Set the records down again exactly, apart from any pictures in them.

——

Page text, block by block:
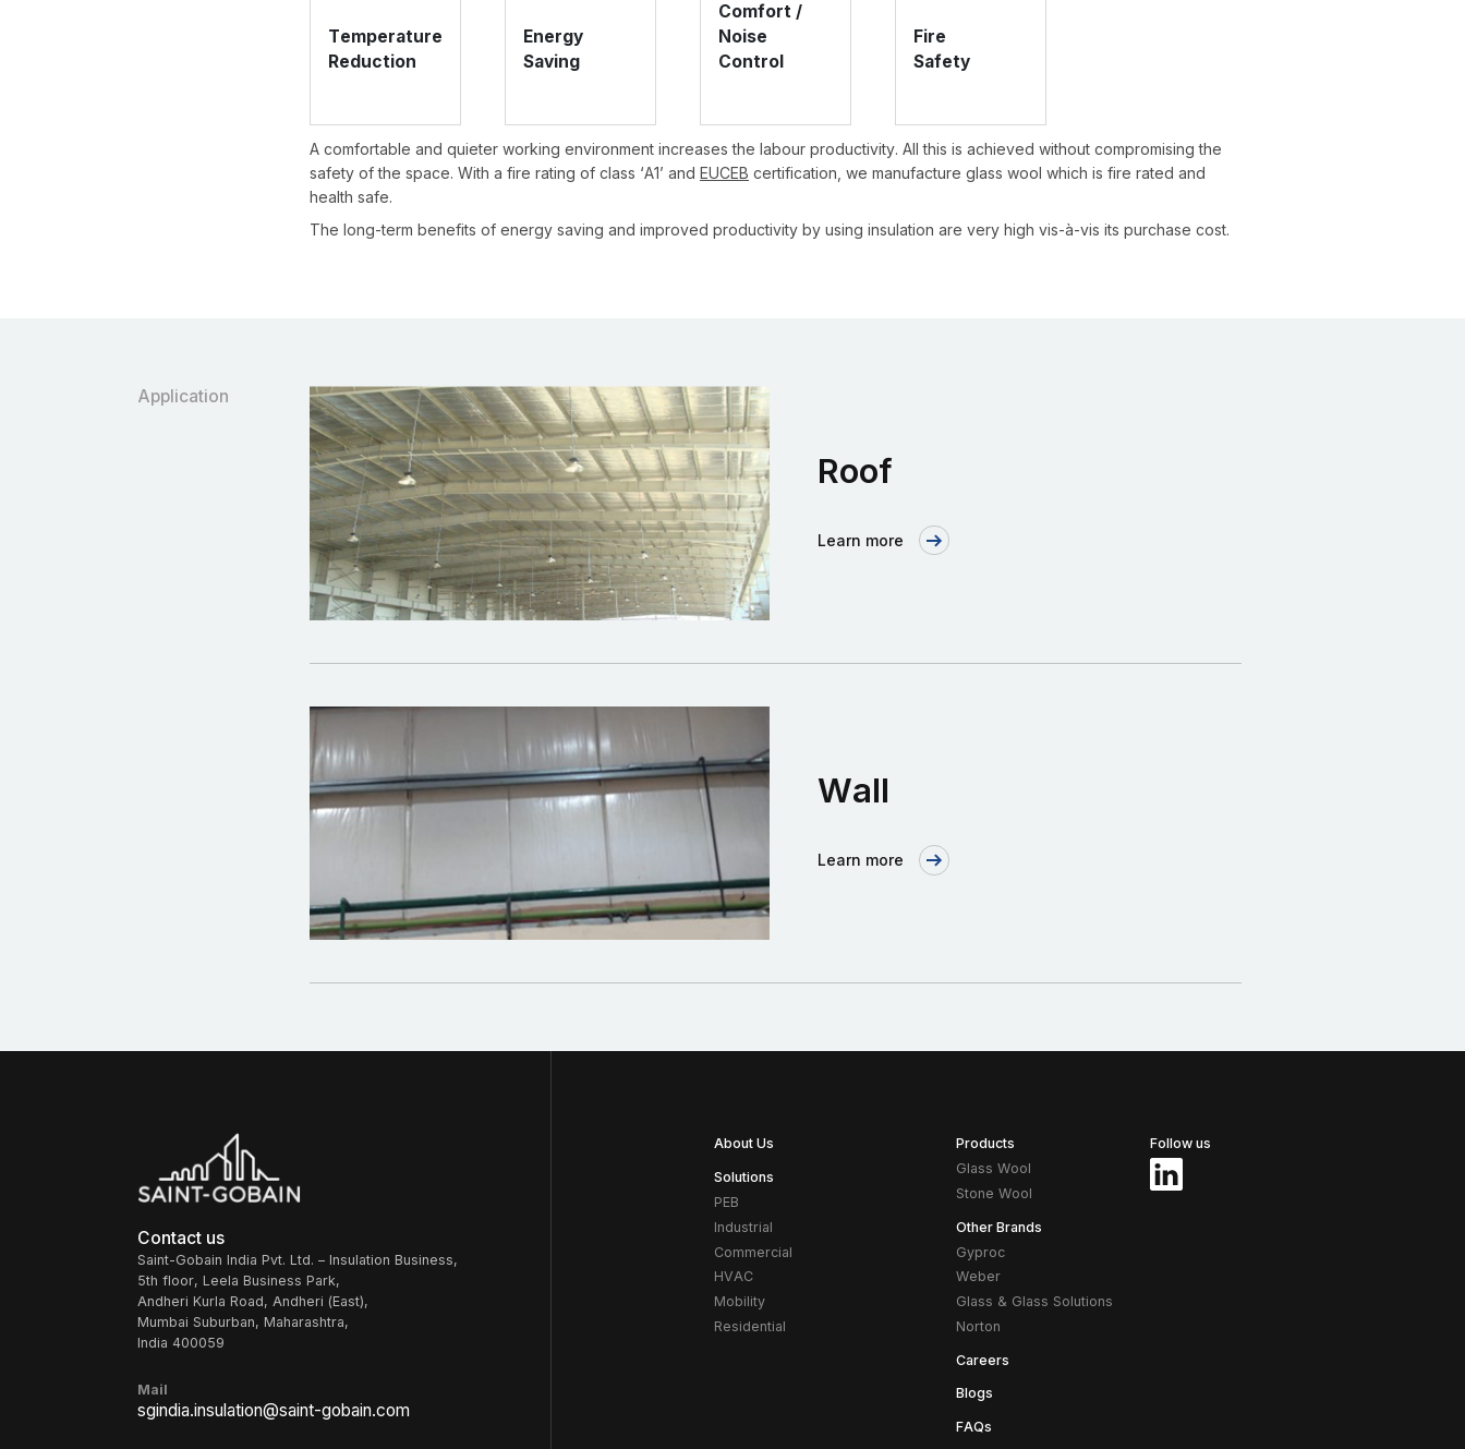
Temperature
Reduction
Energy
Saving
Comfort /
Noise
Control
Fire
Safety
A comfortable and quieter working environment increases the labour productivity. All this is achieved without compromising the
safety of the space. With a fire rating of class ‘A1’ and EUCEB certification, we manufacture glass wool which is fire rated and
health safe.
The long-term benefits of energy saving and improved productivity by using insulation are very high vis-à-vis its purchase cost.
Application
Roof
Learn more
Wall
Learn more
Contact us
Saint-Gobain India Pvt. Ltd. – Insulation Business,
5th floor, Leela Business Park,
Andheri Kurla Road, Andheri (East),
Mumbai Suburban, Maharashtra,
India 400059
Mail
sgindia.insulation@saint-gobain.com
About Us
Solutions
PEB
Industrial
Commercial
HVAC
Mobility
Residential
Products
Glass Wool
Stone Wool
Other Brands
Gyproc
Weber
Glass & Glass Solutions
Norton
Careers
Blogs
FAQs
Follow us
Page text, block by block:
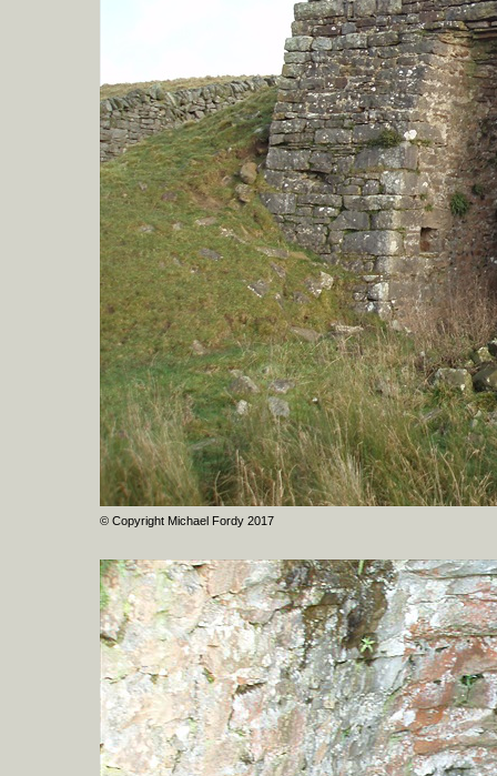
© Copyright Michael Fordy 2017
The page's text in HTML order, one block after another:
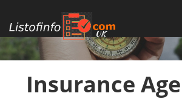
UK
Insurance
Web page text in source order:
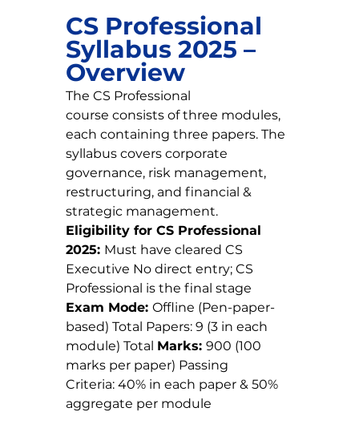
CS Professional
Syllabus 2025 –
Overview
The CS Professional
course consists of three modules,
each containing three papers. The
syllabus covers corporate
governance, risk management,
restructuring, and financial &
strategic management.
Eligibility for CS Professional
2025: Must have cleared CS
Executive No direct entry; CS
Professional is the final stage
Exam Mode: Offline (Pen-paper-
based) Total Papers: 9 (3 in each
module) Total Marks: 900 (100
marks per paper) Passing
Criteria: 40% in each paper & 50%
aggregate per module
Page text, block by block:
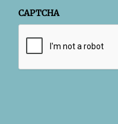
CAPTCHA
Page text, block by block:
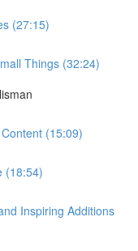
(27:15)
Things (32:24)
(15:09)
(18:54)
Inspiring Additions
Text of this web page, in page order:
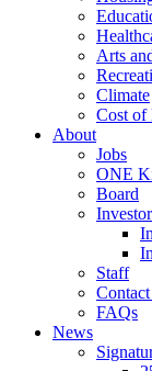
Arts
Climate
Cost
About
Jobs
ONE
Board
Staff
FAQs
News
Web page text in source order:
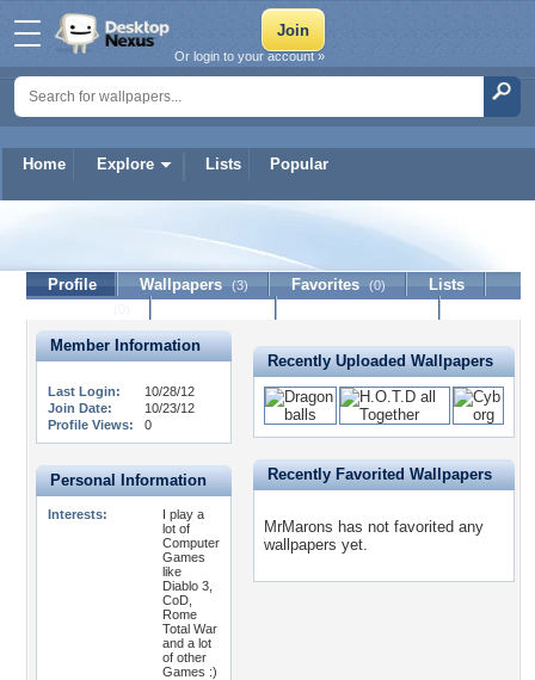
Home Explore Lists Popular
Or login to your account »
Profile Wallpapers (3) Favorites (0)
Lists
Member Information
Last Login:
10/28/12
Join Date:
10/23/12
Profile Views:
0
Personal Information
Interests:
I play a
lot of
Computer
Games
like
Diablo 3,
CoD,
Rome
Total War
and a lot
of other
Games :)
Recently Uploaded Wallpapers
Recently Favorited Wallpapers
MrMarons has not favorited any
wallpapers yet.
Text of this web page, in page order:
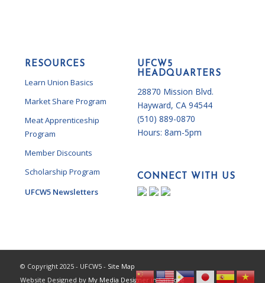
RESOURCES
Learn Union Basics
Market Share Program
Meat Apprenticeship
Program
Member Discounts
Scholarship Program
UFCW5 Newsletters
UFCW5
HEADQUARTERS
28870 Mission Blvd.
Hayward, CA 94544
(510) 889-0870
Hours: 8am-5pm
CONNECT WITH US
© Copyright 2025 - UFCW5 - Site Map
Website Designed by My Media Designerin San Jose
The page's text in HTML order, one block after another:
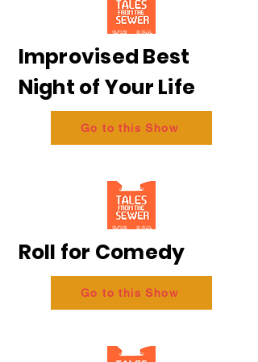
Improvised Best
Night of Your Life
Go to this Show
Roll for Comedy
Go to this Show
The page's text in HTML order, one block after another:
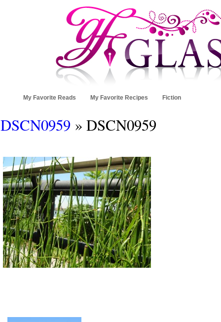
My Favorite Reads My Favorite Recipes Fiction
DSCN0959 » DSCN0959
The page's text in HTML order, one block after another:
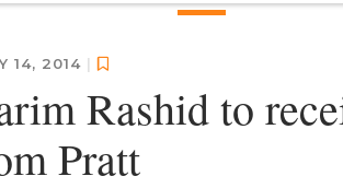
14, 2014 |
Rashid to
Pratt
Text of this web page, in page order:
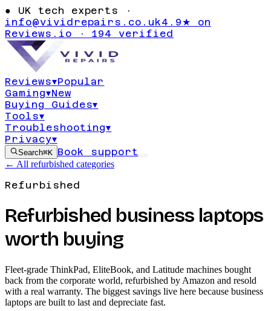
● UK tech experts ·
info@vividrepairs.co.uk4.9★ on
Reviews.io · 194 verified
Reviews▾Popular
Gaming▾New
Buying Guides▾
Tools▾
Troubleshooting▾
Privacy▾
Search⌘K Book support
← All refurbished categories
Refurbished
Refurbished business laptops
worth buying
Fleet-grade ThinkPad, EliteBook, and Latitude machines bought
back from the corporate world, refurbished by Amazon and resold
with a real warranty. The biggest savings live here because business
laptops are built to last and depreciate fast.
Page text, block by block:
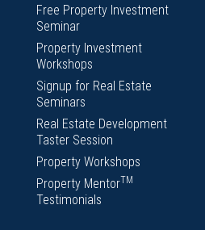
Free Property Investment
Seminar
Property Investment
Workshops
Signup for Real Estate
Seminars
Real Estate Development
Taster Session
Property Workshops
Property MentorTM
Testimonials
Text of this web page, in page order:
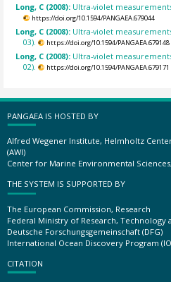
Long, C (2008): Ultra-violet
https://doi.org/10.1594/PANGAEA.679044
Long, C (2008): Ultra-violet
03).
https://doi.org/10.1594/PANGAEA.679148
Long, C (2008): Ultra-violet
02).
https://doi.org/10.1594/PANGAEA.679171
PANGAEA IS HOSTED BY
Alfred Wegener Institute, Helmholtz
(AWI)
Center for Marine Environmental
THE SYSTEM IS SUPPORTED BY
The European Commission, Research
Federal Ministry of Research, Technology
Deutsche Forschungsgemeinschaft (DFG)
International Ocean Discovery Program
CITATION
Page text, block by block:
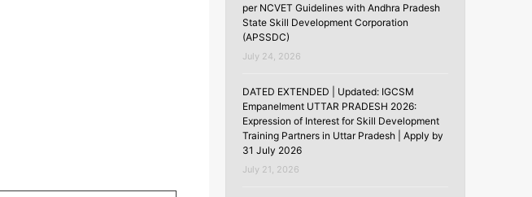
per NCVET Guidelines with Andhra Pradesh
State Skill Development Corporation
(APSSDC)
July 24, 2026
DATED EXTENDED | Updated: IGCSM
Empanelment UTTAR PRADESH 2026:
Expression of Interest for Skill Development
Training Partners in Uttar Pradesh | Apply by
31 July 2026
July 21, 2026
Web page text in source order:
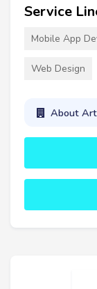
Service
Mobile App
Web Design
About
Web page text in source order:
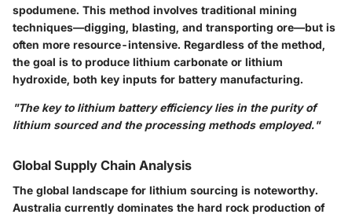
spodumene. This method involves traditional mining
techniques—digging, blasting, and transporting ore—but is
often more resource-intensive. Regardless of the method,
the goal is to produce lithium carbonate or lithium
hydroxide, both key inputs for battery manufacturing.
"The key to lithium battery efficiency lies in the purity of
lithium sourced and the processing methods employed."
Global Supply Chain Analysis
The global landscape for lithium sourcing is noteworthy.
Australia currently dominates the hard rock production of
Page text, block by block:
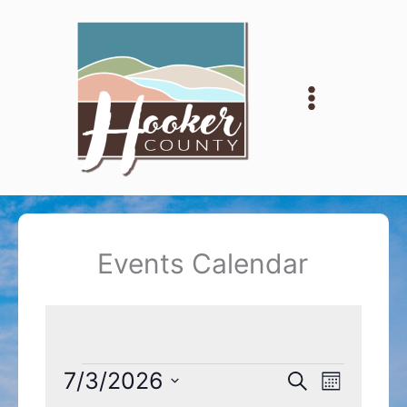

——

*ANSWER SPACE*.
Page text, block by block:
Temperature
Reduction
Energy
Saving
Comfort /
Noise
Control
Fire
Safety
A comfortable and quieter working environment increases the labour productivity. All this is achieved without compromising the
safety of the space. With a fire rating of class ‘A1’ and EUCEB certification, we manufacture glass wool which is fire rated and
health safe.
The long-term benefits of energy saving and improved productivity by using insulation are very high vis-à-vis its purchase cost.
Application
Roof
Learn more
Wall
Learn more
Contact us
Saint-Gobain India Pvt. Ltd. – Insulation Business,
5th floor, Leela Business Park,
Andheri Kurla Road, Andheri (East),
Mumbai Suburban, Maharashtra,
India 400059
Mail
sgindia.insulation@saint-gobain.com
About Us
Solutions
PEB
Industrial
Commercial
HVAC
Mobility
Residential
Products
Glass Wool
Stone Wool
Other Brands
Gyproc
Weber
Glass & Glass Solutions
Norton
Careers
Blogs
FAQs
Follow us
Page text, block by block:
© Copyright Michael Fordy 2017
The page's text in HTML order, one block after another:
UK
Insurance
Web page text in source order:
CS Professional
Syllabus 2025 –
Overview
The CS Professional
course consists of three modules,
each containing three papers. The
syllabus covers corporate
governance, risk management,
restructuring, and financial &
strategic management.
Eligibility for CS Professional
2025: Must have cleared CS
Executive No direct entry; CS
Professional is the final stage
Exam Mode: Offline (Pen-paper-
based) Total Papers: 9 (3 in each
module) Total Marks: 900 (100
marks per paper) Passing
Criteria: 40% in each paper & 50%
aggregate per module
Page text, block by block:
CAPTCHA
Page text, block by block:
(27:15)
Things (32:24)
(15:09)
(18:54)
Inspiring Additions
Text of this web page, in page order:
Arts
Climate
Cost
About
Jobs
ONE
Board
Staff
FAQs
News
Web page text in source order:
Home Explore Lists Popular
Or login to your account »
Profile Wallpapers (3) Favorites (0)
Lists
Member Information
Last Login:
10/28/12
Join Date:
10/23/12
Profile Views:
0
Personal Information
Interests:
I play a
lot of
Computer
Games
like
Diablo 3,
CoD,
Rome
Total War
and a lot
of other
Games :)
Recently Uploaded Wallpapers
Recently Favorited Wallpapers
MrMarons has not favorited any
wallpapers yet.
Text of this web page, in page order:
RESOURCES
Learn Union Basics
Market Share Program
Meat Apprenticeship
Program
Member Discounts
Scholarship Program
UFCW5 Newsletters
UFCW5
HEADQUARTERS
28870 Mission Blvd.
Hayward, CA 94544
(510) 889-0870
Hours: 8am-5pm
CONNECT WITH US
© Copyright 2025 - UFCW5 - Site Map
Website Designed by My Media Designerin San Jose
The page's text in HTML order, one block after another:
Improvised Best
Night of Your Life
Go to this Show
Roll for Comedy
Go to this Show
The page's text in HTML order, one block after another:
My Favorite Reads My Favorite Recipes Fiction
DSCN0959 » DSCN0959
The page's text in HTML order, one block after another:
14, 2014 |
Rashid to
Pratt
Text of this web page, in page order:
● UK tech experts ·
info@vividrepairs.co.uk4.9★ on
Reviews.io · 194 verified
Reviews▾Popular
Gaming▾New
Buying Guides▾
Tools▾
Troubleshooting▾
Privacy▾
Search⌘K Book support
← All refurbished categories
Refurbished
Refurbished business laptops
worth buying
Fleet-grade ThinkPad, EliteBook, and Latitude machines bought
back from the corporate world, refurbished by Amazon and resold
with a real warranty. The biggest savings live here because business
laptops are built to last and depreciate fast.
Page text, block by block:
Free Property Investment
Seminar
Property Investment
Workshops
Signup for Real Estate
Seminars
Real Estate Development
Taster Session
Property Workshops
Property MentorTM
Testimonials
Text of this web page, in page order:
Long, C (2008): Ultra-violet
https://doi.org/10.1594/PANGAEA.679044
Long, C (2008): Ultra-violet
03).
https://doi.org/10.1594/PANGAEA.679148
Long, C (2008): Ultra-violet
02).
https://doi.org/10.1594/PANGAEA.679171
PANGAEA IS HOSTED BY
Alfred Wegener Institute, Helmholtz
(AWI)
Center for Marine Environmental
THE SYSTEM IS SUPPORTED BY
The European Commission, Research
Federal Ministry of Research, Technology
Deutsche Forschungsgemeinschaft (DFG)
International Ocean Discovery Program
CITATION
Page text, block by block:
per NCVET Guidelines with Andhra Pradesh
State Skill Development Corporation
(APSSDC)
July 24, 2026
DATED EXTENDED | Updated: IGCSM
Empanelment UTTAR PRADESH 2026:
Expression of Interest for Skill Development
Training Partners in Uttar Pradesh | Apply by
31 July 2026
July 21, 2026
Web page text in source order:
Service
Mobile App
Web Design
About
Web page text in source order:
spodumene. This method involves traditional mining
techniques—digging, blasting, and transporting ore—but is
often more resource-intensive. Regardless of the method,
the goal is to produce lithium carbonate or lithium
hydroxide, both key inputs for battery manufacturing.
"The key to lithium battery efficiency lies in the purity of
lithium sourced and the processing methods employed."
Global Supply Chain Analysis
The global landscape for lithium sourcing is noteworthy.
Australia currently dominates the hard rock production of
Page text, block by block:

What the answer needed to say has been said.